● Task to complete
Images are not wanted; transcribe the rest of the listing exactly.

● Source material
= = =

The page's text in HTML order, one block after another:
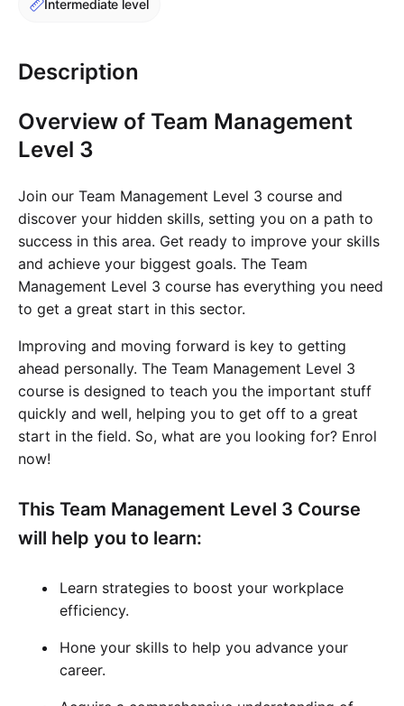
Cademy VS LearnDash
Cademy VS TalentLMS
Cademy VS Thinkific
Intermediate level
Description
Overview of Team Management
Level 3
Join our Team Management Level 3 course and
discover your hidden skills, setting you on a path to
success in this area. Get ready to improve your skills
and achieve your biggest goals. The Team
Management Level 3 course has everything you need
to get a great start in this sector.
Improving and moving forward is key to getting
ahead personally. The Team Management Level 3
course is designed to teach you the important stuff
quickly and well, helping you to get off to a great
start in the field. So, what are you looking for? Enrol
now!
This Team Management Level 3 Course
will help you to learn:
Learn strategies to boost your workplace
efficiency.
Hone your skills to help you advance your
career.
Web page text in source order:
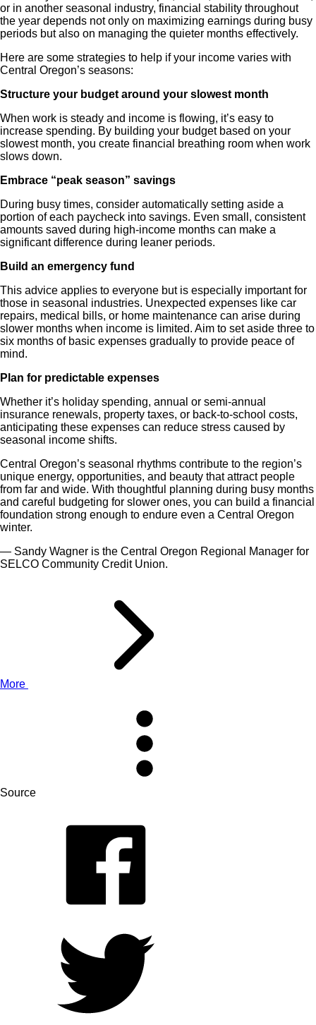
or in another seasonal industry, financial stability throughout
the year depends not only on maximizing earnings during busy
periods but also on managing the quieter months effectively.
Here are some strategies to help if your income varies with
Central Oregon’s seasons:
Structure your budget around your slowest month
When work is steady and income is flowing, it’s easy to
increase spending. By building your budget based on your
slowest month, you create financial breathing room when work
slows down.
Embrace “peak season” savings
During busy times, consider automatically setting aside a
portion of each paycheck into savings. Even small, consistent
amounts saved during high-income months can make a
significant difference during leaner periods.
Build an emergency fund
This advice applies to everyone but is especially important for
those in seasonal industries. Unexpected expenses like car
repairs, medical bills, or home maintenance can arise during
slower months when income is limited. Aim to set aside three to
six months of basic expenses gradually to provide peace of
mind.
Plan for predictable expenses
Whether it’s holiday spending, annual or semi-annual
insurance renewals, property taxes, or back-to-school costs,
anticipating these expenses can reduce stress caused by
seasonal income shifts.
Central Oregon’s seasonal rhythms contribute to the region’s
unique energy, opportunities, and beauty that attract people
from far and wide. With thoughtful planning during busy months
and careful budgeting for slower ones, you can build a financial
foundation strong enough to endure even a Central Oregon
winter.
— Sandy Wagner is the Central Oregon Regional Manager for
SELCO Community Credit Union.
More
Source
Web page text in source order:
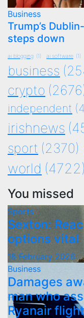
Business
Trump’s
steps down
ai blogging (1) ai software (1)
business
crypto
independent
irishnews
sport (2370)
world (4722)
You missed
Sports
Sexton:
options vital
18 February 2026
Business
Damages
man who
Ryanair flight
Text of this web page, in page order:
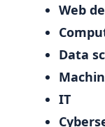
Web
Data
IT
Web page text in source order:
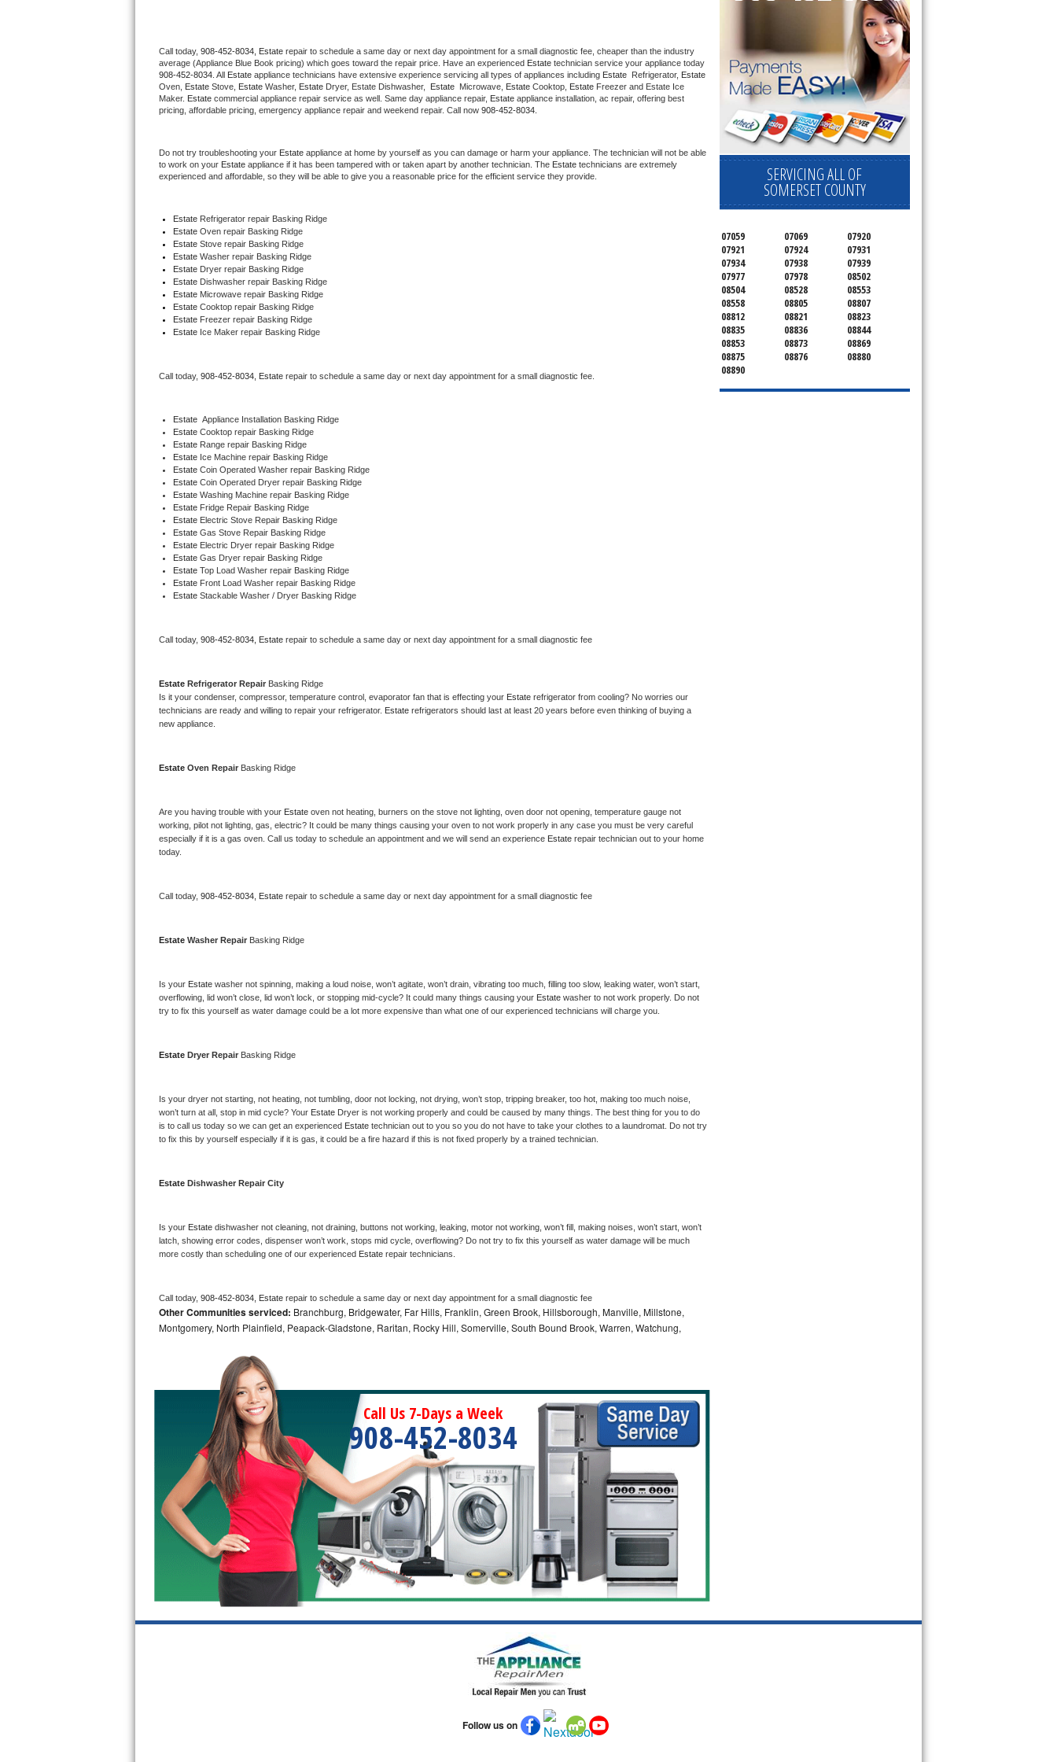
U-line Repair
Viking Repair
Wolf Repair
Speed Queen Repair
Danby Repair
Marvel Repair
Lynx Repair
Bertazzoni Repair
Dacor Repair
Amana Repair
GE Profile Repair
GE Cafe Repair
Frigidaire Gallery Repair
Kenmore Elite Repair
Kitchenaid Superba Repair
Whirlpool Duet Repair
Maytag Bravos Repair
Whirlpool Cabrio Repair
Whirlpool Sidekicks Repair
Maytag Maxima Repair
Kitchenaid Pro Line Repair
Bosch 500 Series Repair
Bosch 800 Series Repair
Samsung Aquajet Repair
LG Studio Repair
LG Stackable Repair
GE True Temp Repair
GE Triton Repair
Bosch Ascenta Repair
Bosch Nexxt Repair
Bosch Exxcel Repair
GE Profile Advantium Repair
Sub-Zero Pro 48 Repair
Call today, 908-452-8034, Estate repair to schedule a same day or next day appointment for a small diagnostic fee, cheaper than the industry
average (Appliance Blue Book pricing) which goes toward the repair price. Have an experienced Estate
908-452-8034 . All Estate appliance technicians have extensive experience servicing all types of appliances including Estate Refrigerator, Estate
Oven,
Estate Stove, Estate Washer, Estate Dryer, Estate Dishwasher, Estate Microwave, Estate Cooktop, Estate Freezer and Estate Ice
Maker. Estate commercial appliance repair service as well. Same day appliance repair, Estate appliance installation, ac repair, offering best
pricing, affordable pricing, emergency appliance repair and weekend repair. Call now 908-452-8034.
Do not try troubleshooting your Estate appliance at home by yourself as you can damage or harm your appliance. The technician will not be able
to work on your Estate appliance if it has been tampered with or taken apart by another technician. The Estate technicians are extremely
experienced and affordable, so they will be able to give you a reasonable price for the efficient service they provide.
Estate Refrigerator repair Basking Ridge
Estate Oven repair Basking Ridge
Estate Stove repair Basking Ridge
Estate Washer repair Basking Ridge
Estate Dryer repair Basking Ridge
Estate Dishwasher repair Basking Ridge
Estate Microwave repair Basking Ridge
Estate Cooktop repair Basking Ridge
Estate Freezer repair Basking Ridge
Estate Ice Maker repair Basking Ridge
Call today, 908-452-8034, Estate repair to schedule a same day or next day appointment for a small diagnostic fee.
Estate Appliance Installation Basking Ridge
Estate Cooktop repair Basking Ridge
Estate Range repair Basking Ridge
Estate Ice Machine repair Basking Ridge
Estate Coin Operated Washer repair Basking Ridge
Estate Coin Operated Dryer repair Basking Ridge
Estate Washing Machine repair Basking Ridge
Estate Fridge Repair Basking Ridge
Estate Electric Stove Repair Basking Ridge
Estate Gas Stove Repair Basking Ridge
Estate Electric Dryer repair Basking Ridge
Estate Gas Dryer repair Basking Ridge
Estate Top Load Washer repair Basking Ridge
Estate Front Load Washer repair Basking Ridge
Estate Stackable Washer / Dryer Basking Ridge
Call today, 908-452-8034, Estate repair to schedule a same day or next day appointment for a small diagnostic fee
Estate Refrigerator Repair Basking Ridge
Is it your condenser, compressor, temperature control, evaporator fan that is effecting your Estate refrigerator from cooling? No worries our
technicians are ready and willing to repair your refrigerator. Estate refrigerators should last at least 20 years before even thinking of buying a
new appliance.
Estate Oven Repair Basking Ridge
Are you having trouble with your Estate oven not heating, burners on the stove not lighting, oven door not opening, temperature gauge not
working, pilot not lighting, gas, electric? It could be many things causing your oven to not work properly in any case you must be very careful
especially if it is a gas oven. Call us today to schedule an appointment and we will send an experience Estate repair technician out to your home
today.
Call today, 908-452-8034, Estate repair to schedule a same day or next day appointment for a small diagnostic fee
Estate Washer Repair Basking Ridge
Is your Estate washer not spinning, making a loud noise, won’t agitate, won’t drain, vibrating too much, filling too slow, leaking water, won’t start,
overflowing, lid won’t close, lid won’t lock, or stopping mid-cycle? It could many things causing your Estate washer to not work properly. Do not
try to fix this yourself as water damage could be a lot more expensive than what one of our experienced technicians will charge you.
Estate Dryer Repair Basking Ridge
Is your dryer not starting, not heating, not tumbling, door not locking, not drying, won’t stop, tripping breaker, too hot, making too much noise,
won’t turn at all, stop in mid cycle? Your Estate Dryer is not working properly and could be caused by many things. The best thing for you to do
is to call us today so we can get an experienced Estate technician out to you so you do not have to take your clothes to a laundromat. Do not try
to fix this by yourself especially if it is gas, it could be a fire hazard if this is not fixed properly by a trained technician.
Estate Dishwasher Repair City
Is your Estate dishwasher not cleaning, not draining, buttons not working, leaking, motor not working, won’t fill, making noises, won’t start, won’t
latch, showing error codes, dispenser won’t work, stops mid cycle, overflowing? Do not try to fix this yourself as water damage will be much
more costly than scheduling one of our experienced Estate repair technicians.
Call today, 908-452-8034, Estate repair to schedule a same day or next day appointment for a small diagnostic fee
Other Communities serviced: Branchburg, Bridgewater, Far Hills, Franklin, Green Brook, Hillsborough, Manville, Millstone,
Montgomery, North Plainfield, Peapack-Gladstone, Raritan, Rocky Hill, Somerville, South Bound Brook, Warren, Watchung,
Call Us 7-Days a Week
908-452-8034
SERVICING ALL OF
SOMERSET COUNTY
07059 07069
07920
07921
07924
07931
07934
07938
07939
07977
07978
08502
08504
08528
08553
08558
08805
08807
08812
08821
08823
08835
08836
08844
08853
08873
08869
08875
08876
08880
08890
Follow us on

= = =

● Task answer
The page's text in HTML order, one block after another:
Cademy VS LearnDash
Cademy VS TalentLMS
Cademy VS Thinkific
Intermediate level
Description
Overview of Team Management
Level 3
Join our Team Management Level 3 course and
discover your hidden skills, setting you on a path to
success in this area. Get ready to improve your skills
and achieve your biggest goals. The Team
Management Level 3 course has everything you need
to get a great start in this sector.
Improving and moving forward is key to getting
ahead personally. The Team Management Level 3
course is designed to teach you the important stuff
quickly and well, helping you to get off to a great
start in the field. So, what are you looking for? Enrol
now!
This Team Management Level 3 Course
will help you to learn:
Learn strategies to boost your workplace
efficiency.
Hone your skills to help you advance your
career.
Web page text in source order:
or in another seasonal industry, financial stability throughout
the year depends not only on maximizing earnings during busy
periods but also on managing the quieter months effectively.
Here are some strategies to help if your income varies with
Central Oregon’s seasons:
Structure your budget around your slowest month
When work is steady and income is flowing, it’s easy to
increase spending. By building your budget based on your
slowest month, you create financial breathing room when work
slows down.
Embrace “peak season” savings
During busy times, consider automatically setting aside a
portion of each paycheck into savings. Even small, consistent
amounts saved during high-income months can make a
significant difference during leaner periods.
Build an emergency fund
This advice applies to everyone but is especially important for
those in seasonal industries. Unexpected expenses like car
repairs, medical bills, or home maintenance can arise during
slower months when income is limited. Aim to set aside three to
six months of basic expenses gradually to provide peace of
mind.
Plan for predictable expenses
Whether it’s holiday spending, annual or semi-annual
insurance renewals, property taxes, or back-to-school costs,
anticipating these expenses can reduce stress caused by
seasonal income shifts.
Central Oregon’s seasonal rhythms contribute to the region’s
unique energy, opportunities, and beauty that attract people
from far and wide. With thoughtful planning during busy months
and careful budgeting for slower ones, you can build a financial
foundation strong enough to endure even a Central Oregon
winter.
— Sandy Wagner is the Central Oregon Regional Manager for
SELCO Community Credit Union.
More
Source
Web page text in source order:
Business
Trump’s
steps down
ai blogging (1) ai software (1)
business
crypto
independent
irishnews
sport (2370)
world (4722)
You missed
Sports
Sexton:
options vital
18 February 2026
Business
Damages
man who
Ryanair flight
Text of this web page, in page order:
Web
Data
IT
Web page text in source order:
U-line Repair
Viking Repair
Wolf Repair
Speed Queen Repair
Danby Repair
Marvel Repair
Lynx Repair
Bertazzoni Repair
Dacor Repair
Amana Repair
GE Profile Repair
GE Cafe Repair
Frigidaire Gallery Repair
Kenmore Elite Repair
Kitchenaid Superba Repair
Whirlpool Duet Repair
Maytag Bravos Repair
Whirlpool Cabrio Repair
Whirlpool Sidekicks Repair
Maytag Maxima Repair
Kitchenaid Pro Line Repair
Bosch 500 Series Repair
Bosch 800 Series Repair
Samsung Aquajet Repair
LG Studio Repair
LG Stackable Repair
GE True Temp Repair
GE Triton Repair
Bosch Ascenta Repair
Bosch Nexxt Repair
Bosch Exxcel Repair
GE Profile Advantium Repair
Sub-Zero Pro 48 Repair
Call today, 908-452-8034, Estate repair to schedule a same day or next day appointment for a small diagnostic fee, cheaper than the industry
average (Appliance Blue Book pricing) which goes toward the repair price. Have an experienced Estate
908-452-8034 . All Estate appliance technicians have extensive experience servicing all types of appliances including Estate Refrigerator, Estate
Oven,
Estate Stove, Estate Washer, Estate Dryer, Estate Dishwasher, Estate Microwave, Estate Cooktop, Estate Freezer and Estate Ice
Maker. Estate commercial appliance repair service as well. Same day appliance repair, Estate appliance installation, ac repair, offering best
pricing, affordable pricing, emergency appliance repair and weekend repair. Call now 908-452-8034.
Do not try troubleshooting your Estate appliance at home by yourself as you can damage or harm your appliance. The technician will not be able
to work on your Estate appliance if it has been tampered with or taken apart by another technician. The Estate technicians are extremely
experienced and affordable, so they will be able to give you a reasonable price for the efficient service they provide.
Estate Refrigerator repair Basking Ridge
Estate Oven repair Basking Ridge
Estate Stove repair Basking Ridge
Estate Washer repair Basking Ridge
Estate Dryer repair Basking Ridge
Estate Dishwasher repair Basking Ridge
Estate Microwave repair Basking Ridge
Estate Cooktop repair Basking Ridge
Estate Freezer repair Basking Ridge
Estate Ice Maker repair Basking Ridge
Call today, 908-452-8034, Estate repair to schedule a same day or next day appointment for a small diagnostic fee.
Estate Appliance Installation Basking Ridge
Estate Cooktop repair Basking Ridge
Estate Range repair Basking Ridge
Estate Ice Machine repair Basking Ridge
Estate Coin Operated Washer repair Basking Ridge
Estate Coin Operated Dryer repair Basking Ridge
Estate Washing Machine repair Basking Ridge
Estate Fridge Repair Basking Ridge
Estate Electric Stove Repair Basking Ridge
Estate Gas Stove Repair Basking Ridge
Estate Electric Dryer repair Basking Ridge
Estate Gas Dryer repair Basking Ridge
Estate Top Load Washer repair Basking Ridge
Estate Front Load Washer repair Basking Ridge
Estate Stackable Washer / Dryer Basking Ridge
Call today, 908-452-8034, Estate repair to schedule a same day or next day appointment for a small diagnostic fee
Estate Refrigerator Repair Basking Ridge
Is it your condenser, compressor, temperature control, evaporator fan that is effecting your Estate refrigerator from cooling? No worries our
technicians are ready and willing to repair your refrigerator. Estate refrigerators should last at least 20 years before even thinking of buying a
new appliance.
Estate Oven Repair Basking Ridge
Are you having trouble with your Estate oven not heating, burners on the stove not lighting, oven door not opening, temperature gauge not
working, pilot not lighting, gas, electric? It could be many things causing your oven to not work properly in any case you must be very careful
especially if it is a gas oven. Call us today to schedule an appointment and we will send an experience Estate repair technician out to your home
today.
Call today, 908-452-8034, Estate repair to schedule a same day or next day appointment for a small diagnostic fee
Estate Washer Repair Basking Ridge
Is your Estate washer not spinning, making a loud noise, won’t agitate, won’t drain, vibrating too much, filling too slow, leaking water, won’t start,
overflowing, lid won’t close, lid won’t lock, or stopping mid-cycle? It could many things causing your Estate washer to not work properly. Do not
try to fix this yourself as water damage could be a lot more expensive than what one of our experienced technicians will charge you.
Estate Dryer Repair Basking Ridge
Is your dryer not starting, not heating, not tumbling, door not locking, not drying, won’t stop, tripping breaker, too hot, making too much noise,
won’t turn at all, stop in mid cycle? Your Estate Dryer is not working properly and could be caused by many things. The best thing for you to do
is to call us today so we can get an experienced Estate technician out to you so you do not have to take your clothes to a laundromat. Do not try
to fix this by yourself especially if it is gas, it could be a fire hazard if this is not fixed properly by a trained technician.
Estate Dishwasher Repair City
Is your Estate dishwasher not cleaning, not draining, buttons not working, leaking, motor not working, won’t fill, making noises, won’t start, won’t
latch, showing error codes, dispenser won’t work, stops mid cycle, overflowing? Do not try to fix this yourself as water damage will be much
more costly than scheduling one of our experienced Estate repair technicians.
Call today, 908-452-8034, Estate repair to schedule a same day or next day appointment for a small diagnostic fee
Other Communities serviced: Branchburg, Bridgewater, Far Hills, Franklin, Green Brook, Hillsborough, Manville, Millstone,
Montgomery, North Plainfield, Peapack-Gladstone, Raritan, Rocky Hill, Somerville, South Bound Brook, Warren, Watchung,
Call Us 7-Days a Week
908-452-8034
SERVICING ALL OF
SOMERSET COUNTY
07059 07069
07920
07921
07924
07931
07934
07938
07939
07977
07978
08502
08504
08528
08553
08558
08805
08807
08812
08821
08823
08835
08836
08844
08853
08873
08869
08875
08876
08880
08890
Follow us on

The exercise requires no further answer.